Within the family of malfeasance and wrongdoing, transgression stands apart. Where sin and iniquity are expressions of moral failure, transgression is the act of crossing a line. As an infringement of laws or social norms, it suggests a spatialized conception of morality, one located outside the self. To transgress, in short, is to overstep boundaries, similar to "trespass," which in archaic English also had a theological connotation. And for this reason, transgression has a second life within the world of culture. Like iconoclasm, transgression is the source of great art, most of which begins with the testing—if not the shattering—of convention and certitude.

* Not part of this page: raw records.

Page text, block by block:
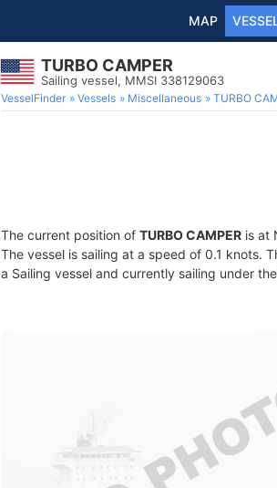
MAP
TURBO CAMPER
Sailing vessel, MMSI 338129063
VesselFinder Vessels Miscellaneous TURBO
The current position of TURBO CAMPER is at
The vessel is sailing at a speed of 0.1 knots.
a Sailing vessel and currently sailing under

In my own work I've spent a good deal of time thinking about transgression in relation to a certain politics: the language politics of Hebrew and Arabic. In Israel/Palestine, the interweaving of the theological, the legal, and the spatial shapes every dimension of life, from the separation wall, checkpoints, and bypass roads, to separate school systems for Arabs and Jews and largely segregated residential patterns. In Hebrew, 'averah (transgression or trespass) is a near homonym of 'avirah (passing or crossing); both derive from the root '-v-r, which is also the source of 'ivri (Hebrew), those people from "beyond" the Euphrates River. In 1979, a young Palestinian Israeli writer, Anton Shammas, later the internationally renowned author of Arabesques, titled his second poetry collection Shetah hefker, "No-man's-land." The volume closes pensively: "I do not know / a language beyond this / and a language beyond this. / And I hallucinate in the no-man's-land." From his vantage point in the middle of this no-man's-land, the hallucinating poet looks out at one language then the other, seeking a "language beyond this" (safah me-'ever mi-zeh): a language beyond the virulent politics of separation. In the early 1980s, not long after the publication of his poem, Shammas had said of his Hebrew literary activity, "This whole thing is a kind of cultural trespassing, and the day may come when I will be punished for it."

I took this as the organizing metaphor for my 2014 book Poetic Trespass, which explored the relationship between Hebrew and Arabic in the cultural life of Israel/Palestine. There, I devoted a full chapter to the Hebrew poetry of Palestinians in Israel. Given the profound associations of Hebrew with Judaism as well as the storied role of Hebrew in political Zionism, it is hard to see how, for a Palestinian Arab, writing in Hebrew could be anything other than a politically fraught and psychologically double-edged act. Previously, literary critics had credited Palestinian writing in Hebrew with divesting the language of its Jewishness and recoding it as Israeli rather than Jewish. I didn't find this claim supported, however, by the Hebrew-language poetry of Palestinian writers, which draws deeply from the allusive wellspring of Jewish liturgy and heritage. My own reading of their verse probed how Palestinian poets contend directly with the Jewishness of Hebrew, appropriating it as a mode of self-expression and adapting it, often with considerable irony, to give voice to their own unique predicament.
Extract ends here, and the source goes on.